[Dataset records]
______________________________
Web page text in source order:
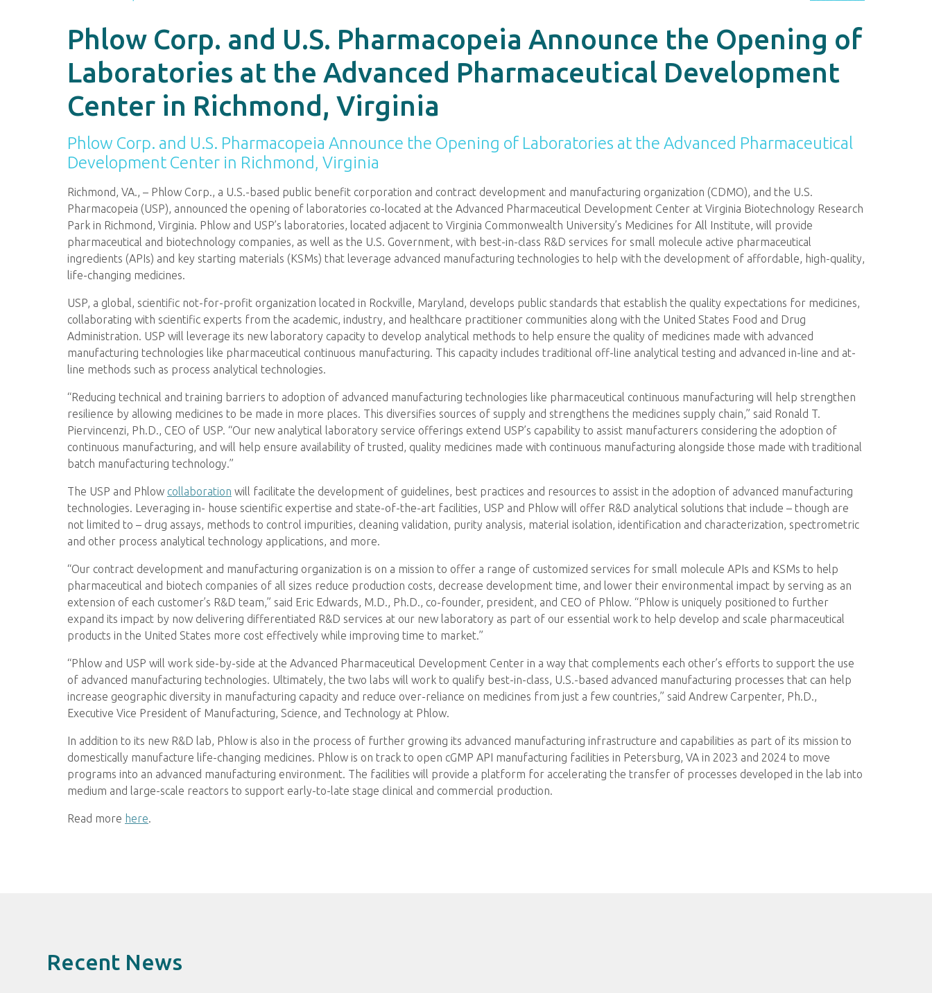
Phlow Corp. and U.S. Pharmacopeia Announce the Opening of
Laboratories at the Advanced Pharmaceutical Development
Center in Richmond, Virginia
Phlow Corp. and U.S. Pharmacopeia Announce the Opening of Laboratories at the Advanced Pharmaceutical
Development Center in Richmond, Virginia
Richmond, VA., – Phlow Corp., a U.S.-based public benefit corporation and contract development and manufacturing organization (CDMO), and the U.S.
Pharmacopeia (USP), announced the opening of laboratories co-located at the Advanced Pharmaceutical Development Center at Virginia Biotechnology Research
Park in Richmond, Virginia. Phlow and USP’s laboratories, located adjacent to Virginia Commonwealth University’s Medicines for All Institute, will provide
pharmaceutical and biotechnology companies, as well as the U.S. Government, with best-in-class R&D services for small molecule active pharmaceutical
ingredients (APIs) and key starting materials (KSMs) that leverage advanced manufacturing technologies to help with the development of affordable, high-quality,
life-changing medicines.
USP, a global, scientific not-for-profit organization located in Rockville, Maryland, develops public standards that establish the quality expectations for medicines,
collaborating with scientific experts from the academic, industry, and healthcare practitioner communities along with the United States Food and Drug
Administration. USP will leverage its new laboratory capacity to develop analytical methods to help ensure the quality of medicines made with advanced
manufacturing technologies like pharmaceutical continuous manufacturing. This capacity includes traditional off-line analytical testing and advanced in-line and at-
line methods such as process analytical technologies.
“Reducing technical and training barriers to adoption of advanced manufacturing technologies like pharmaceutical continuous manufacturing will help strengthen
resilience by allowing medicines to be made in more places. This diversifies sources of supply and strengthens the medicines supply chain,” said Ronald T.
Piervincenzi, Ph.D., CEO of USP. “Our new analytical laboratory service offerings extend USP’s capability to assist manufacturers considering the adoption of
continuous manufacturing, and will help ensure availability of trusted, quality medicines made with continuous manufacturing alongside those made with traditional
batch manufacturing technology.”
The USP and Phlow collaboration will facilitate the development of guidelines, best practices and resources to assist in the adoption of advanced manufacturing
technologies. Leveraging in- house scientific expertise and state-of-the-art facilities, USP and Phlow will offer R&D analytical solutions that include – though are
not limited to – drug assays, methods to control impurities, cleaning validation, purity analysis, material isolation, identification and characterization, spectrometric
and other process analytical technology applications, and more.
“Our contract development and manufacturing organization is on a mission to offer a range of customized services for small molecule APIs and KSMs to help
pharmaceutical and biotech companies of all sizes reduce production costs, decrease development time, and lower their environmental impact by serving as an
extension of each customer’s R&D team,” said Eric Edwards, M.D., Ph.D., co-founder, president, and CEO of Phlow. “Phlow is uniquely positioned to further
expand its impact by now delivering differentiated R&D services at our new laboratory as part of our essential work to help develop and scale pharmaceutical
products in the United States more cost effectively while improving time to market.”
“Phlow and USP will work side-by-side at the Advanced Pharmaceutical Development Center in a way that complements each other’s efforts to support the use
of advanced manufacturing technologies. Ultimately, the two labs will work to qualify best-in-class, U.S.-based advanced manufacturing processes that can help
increase geographic diversity in manufacturing capacity and reduce over-reliance on medicines from just a few countries,” said Andrew Carpenter, Ph.D.,
Executive Vice President of Manufacturing, Science, and Technology at Phlow.
In addition to its new R&D lab, Phlow is also in the process of further growing its advanced manufacturing infrastructure and capabilities as part of its mission to
domestically manufacture life-changing medicines. Phlow is on track to open cGMP API manufacturing facilities in Petersburg, VA in 2023 and 2024 to move
programs into an advanced manufacturing environment. The facilities will provide a platform for accelerating the transfer of processes developed in the lab into
medium and large-scale reactors to support early-to-late stage clinical and commercial production.
Read more here.
Recent News
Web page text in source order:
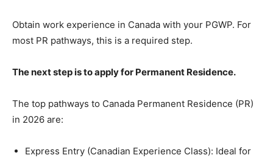
Obtain work experience in Canada with your PGWP. For
most PR pathways, this is a required step.
The next step is to apply for Permanent Residence.
The top pathways to Canada Permanent Residence (PR)
in 2026 are:
Express Entry (Canadian Experience Class): Ideal for
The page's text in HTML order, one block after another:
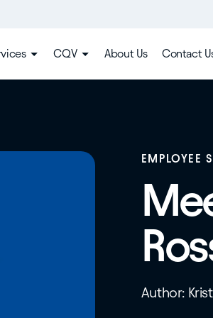
CQV About Us Contact
EMPLOYEE
Author:
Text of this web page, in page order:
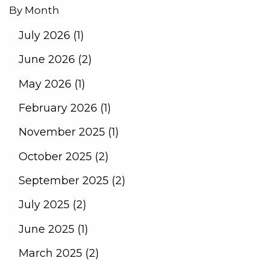
By Month
July 2026 (1)
June 2026 (2)
May 2026 (1)
February 2026 (1)
November 2025 (1)
October 2025 (2)
September 2025 (2)
July 2025 (2)
June 2025 (1)
March 2025 (2)
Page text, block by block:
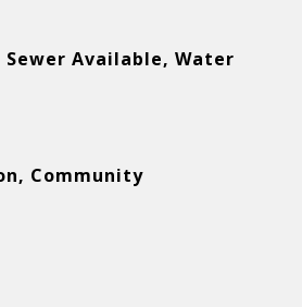
Available, Water
Community
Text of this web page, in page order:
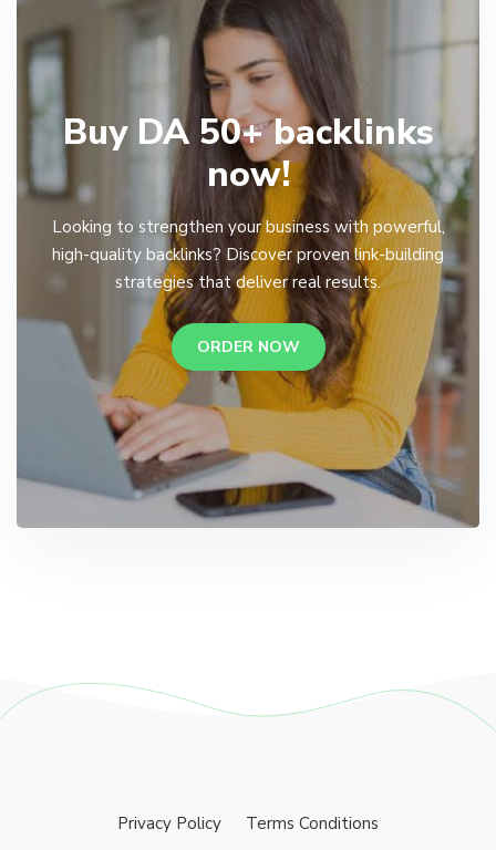
Buy DA 50+ backlinks
now!
Looking to strengthen your business with powerful,
high-quality backlinks? Discover proven link-building
strategies that deliver real results.
ORDER NOW
Privacy Policy Terms Conditions
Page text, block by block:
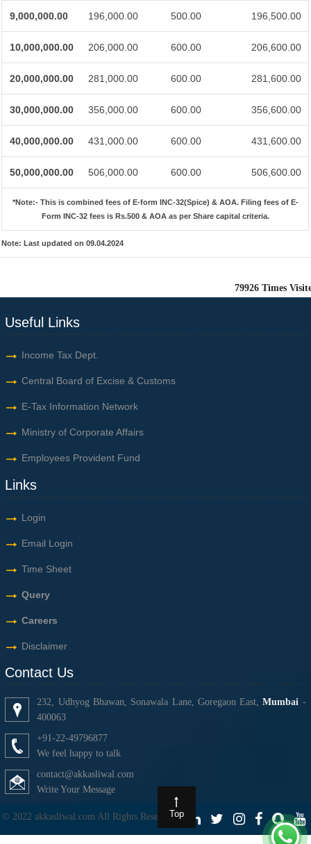
9,000,000.00 196,000.00 500.00 196,500.00
10,000,000.00 206,000.00 600.00 206,600.00
20,000,000.00 281,000.00 600.00 281,600.00
30,000,000.00 356,000.00 600.00 356,600.00
40,000,000.00 431,000.00 600.00 431,600.00
50,000,000.00 506,000.00 600.00 506,600.00
*Note:-This is combined fees of E-form INC-32(Spice) & AOA. Filing fees of E-
Form INC-32 fees is Rs.500 & AOA as per Share capital criteria.
Note: Last updated on 09.04.2024
79926 Times
Useful Links
Income Tax Dept.
Central Board of Excise & Customs
E-Tax Information Network
Ministry of Corporate Affairs
Employees Provident Fund
Links
Login
Email Login
Time Sheet
Query
Careers
Disclaimer
Contact Us
232, Udhyog Bhawan, Sonawala Lane, Goregaon East,Mumbai -
400063
+91-22-49796877
We feel happy to talk
contact@akkasliwal.com
Write Your Message
© 2022 akkasliwal.com All Rights ReservedTop
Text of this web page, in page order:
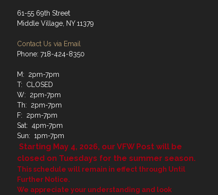
61-55 69th Street
Middle Village, NY 11379
Contact Us via Email
Phone: 718-424-8350
M: 2pm-7pm
T: CLOSED
W: 2pm-7pm
Th: 2pm-7pm
F: 2pm-7pm
Sat: 4pm-7pm
Sun: 1pm-7pm
Starting May 4, 2026, our VFW Post will be
closed on Tuesdays for the summer season.
This schedule will remain in effect through Until
Further Notice.
We appreciate your understanding and look
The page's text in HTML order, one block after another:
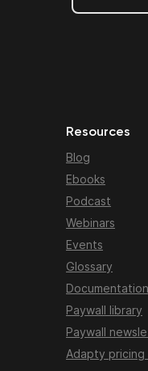
Resources
Blog
Ebooks
Podcast
Webinars
Events
Glossary
Documentation
Paywall library
Paywall
Adapty pricing
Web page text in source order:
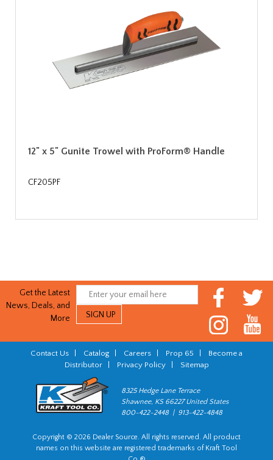
12" x 5" Gunite Trowel with ProForm® Handle
CF205PF
Get the Latest
News, Deals, and
More
Contact Us Catalog Careers Prop 65
Become a
Distributor| Privacy Policy| Sitemap
8325 Hedge Lane Terrace
Shawnee, KS 66227 United States
800-422-2448 | 913-422-4848
Copyright © 2026 Dealer Source. All rights reserved. All product
names on this website are registered trademarks of Kraft Tool
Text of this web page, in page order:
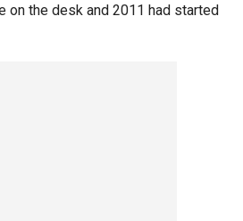
on the desk and 2011 had started
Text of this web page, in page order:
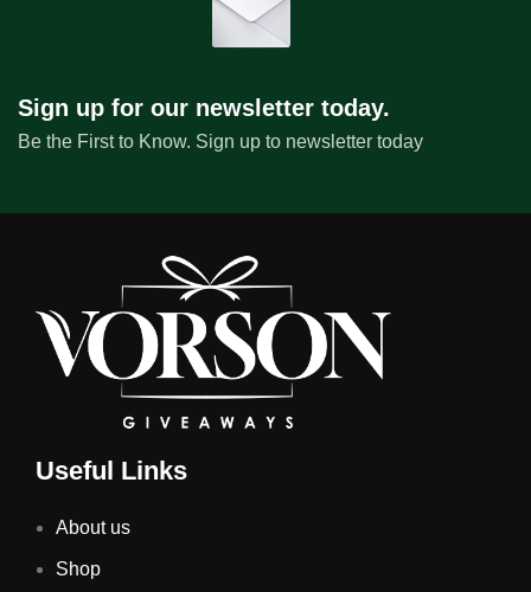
______________________________
**To do:** All the records need to be retyped word for word, except for the pictures.

**Answer to this problem:**
Web page text in source order:
Phlow Corp. and U.S. Pharmacopeia Announce the Opening of
Laboratories at the Advanced Pharmaceutical Development
Center in Richmond, Virginia
Phlow Corp. and U.S. Pharmacopeia Announce the Opening of Laboratories at the Advanced Pharmaceutical
Development Center in Richmond, Virginia
Richmond, VA., – Phlow Corp., a U.S.-based public benefit corporation and contract development and manufacturing organization (CDMO), and the U.S.
Pharmacopeia (USP), announced the opening of laboratories co-located at the Advanced Pharmaceutical Development Center at Virginia Biotechnology Research
Park in Richmond, Virginia. Phlow and USP’s laboratories, located adjacent to Virginia Commonwealth University’s Medicines for All Institute, will provide
pharmaceutical and biotechnology companies, as well as the U.S. Government, with best-in-class R&D services for small molecule active pharmaceutical
ingredients (APIs) and key starting materials (KSMs) that leverage advanced manufacturing technologies to help with the development of affordable, high-quality,
life-changing medicines.
USP, a global, scientific not-for-profit organization located in Rockville, Maryland, develops public standards that establish the quality expectations for medicines,
collaborating with scientific experts from the academic, industry, and healthcare practitioner communities along with the United States Food and Drug
Administration. USP will leverage its new laboratory capacity to develop analytical methods to help ensure the quality of medicines made with advanced
manufacturing technologies like pharmaceutical continuous manufacturing. This capacity includes traditional off-line analytical testing and advanced in-line and at-
line methods such as process analytical technologies.
“Reducing technical and training barriers to adoption of advanced manufacturing technologies like pharmaceutical continuous manufacturing will help strengthen
resilience by allowing medicines to be made in more places. This diversifies sources of supply and strengthens the medicines supply chain,” said Ronald T.
Piervincenzi, Ph.D., CEO of USP. “Our new analytical laboratory service offerings extend USP’s capability to assist manufacturers considering the adoption of
continuous manufacturing, and will help ensure availability of trusted, quality medicines made with continuous manufacturing alongside those made with traditional
batch manufacturing technology.”
The USP and Phlow collaboration will facilitate the development of guidelines, best practices and resources to assist in the adoption of advanced manufacturing
technologies. Leveraging in- house scientific expertise and state-of-the-art facilities, USP and Phlow will offer R&D analytical solutions that include – though are
not limited to – drug assays, methods to control impurities, cleaning validation, purity analysis, material isolation, identification and characterization, spectrometric
and other process analytical technology applications, and more.
“Our contract development and manufacturing organization is on a mission to offer a range of customized services for small molecule APIs and KSMs to help
pharmaceutical and biotech companies of all sizes reduce production costs, decrease development time, and lower their environmental impact by serving as an
extension of each customer’s R&D team,” said Eric Edwards, M.D., Ph.D., co-founder, president, and CEO of Phlow. “Phlow is uniquely positioned to further
expand its impact by now delivering differentiated R&D services at our new laboratory as part of our essential work to help develop and scale pharmaceutical
products in the United States more cost effectively while improving time to market.”
“Phlow and USP will work side-by-side at the Advanced Pharmaceutical Development Center in a way that complements each other’s efforts to support the use
of advanced manufacturing technologies. Ultimately, the two labs will work to qualify best-in-class, U.S.-based advanced manufacturing processes that can help
increase geographic diversity in manufacturing capacity and reduce over-reliance on medicines from just a few countries,” said Andrew Carpenter, Ph.D.,
Executive Vice President of Manufacturing, Science, and Technology at Phlow.
In addition to its new R&D lab, Phlow is also in the process of further growing its advanced manufacturing infrastructure and capabilities as part of its mission to
domestically manufacture life-changing medicines. Phlow is on track to open cGMP API manufacturing facilities in Petersburg, VA in 2023 and 2024 to move
programs into an advanced manufacturing environment. The facilities will provide a platform for accelerating the transfer of processes developed in the lab into
medium and large-scale reactors to support early-to-late stage clinical and commercial production.
Read more here.
Recent News
Web page text in source order:
Obtain work experience in Canada with your PGWP. For
most PR pathways, this is a required step.
The next step is to apply for Permanent Residence.
The top pathways to Canada Permanent Residence (PR)
in 2026 are:
Express Entry (Canadian Experience Class): Ideal for
The page's text in HTML order, one block after another:
CQV About Us Contact
EMPLOYEE
Author:
Text of this web page, in page order:
By Month
July 2026 (1)
June 2026 (2)
May 2026 (1)
February 2026 (1)
November 2025 (1)
October 2025 (2)
September 2025 (2)
July 2025 (2)
June 2025 (1)
March 2025 (2)
Page text, block by block:
Available, Water
Community
Text of this web page, in page order:
Buy DA 50+ backlinks
now!
Looking to strengthen your business with powerful,
high-quality backlinks? Discover proven link-building
strategies that deliver real results.
ORDER NOW
Privacy Policy Terms Conditions
Page text, block by block:
9,000,000.00 196,000.00 500.00 196,500.00
10,000,000.00 206,000.00 600.00 206,600.00
20,000,000.00 281,000.00 600.00 281,600.00
30,000,000.00 356,000.00 600.00 356,600.00
40,000,000.00 431,000.00 600.00 431,600.00
50,000,000.00 506,000.00 600.00 506,600.00
*Note:-This is combined fees of E-form INC-32(Spice) & AOA. Filing fees of E-
Form INC-32 fees is Rs.500 & AOA as per Share capital criteria.
Note: Last updated on 09.04.2024
79926 Times
Useful Links
Income Tax Dept.
Central Board of Excise & Customs
E-Tax Information Network
Ministry of Corporate Affairs
Employees Provident Fund
Links
Login
Email Login
Time Sheet
Query
Careers
Disclaimer
Contact Us
232, Udhyog Bhawan, Sonawala Lane, Goregaon East,Mumbai -
400063
+91-22-49796877
We feel happy to talk
contact@akkasliwal.com
Write Your Message
© 2022 akkasliwal.com All Rights ReservedTop
Text of this web page, in page order:
61-55 69th Street
Middle Village, NY 11379
Contact Us via Email
Phone: 718-424-8350
M: 2pm-7pm
T: CLOSED
W: 2pm-7pm
Th: 2pm-7pm
F: 2pm-7pm
Sat: 4pm-7pm
Sun: 1pm-7pm
Starting May 4, 2026, our VFW Post will be
closed on Tuesdays for the summer season.
This schedule will remain in effect through Until
Further Notice.
We appreciate your understanding and look
The page's text in HTML order, one block after another:
Resources
Blog
Ebooks
Podcast
Webinars
Events
Glossary
Documentation
Paywall library
Paywall
Adapty pricing
Web page text in source order:
12" x 5" Gunite Trowel with ProForm® Handle
CF205PF
Get the Latest
News, Deals, and
More
Contact Us Catalog Careers Prop 65
Become a
Distributor| Privacy Policy| Sitemap
8325 Hedge Lane Terrace
Shawnee, KS 66227 United States
800-422-2448 | 913-422-4848
Copyright © 2026 Dealer Source. All rights reserved. All product
names on this website are registered trademarks of Kraft Tool
Text of this web page, in page order:
on the desk and 2011 had started
Text of this web page, in page order:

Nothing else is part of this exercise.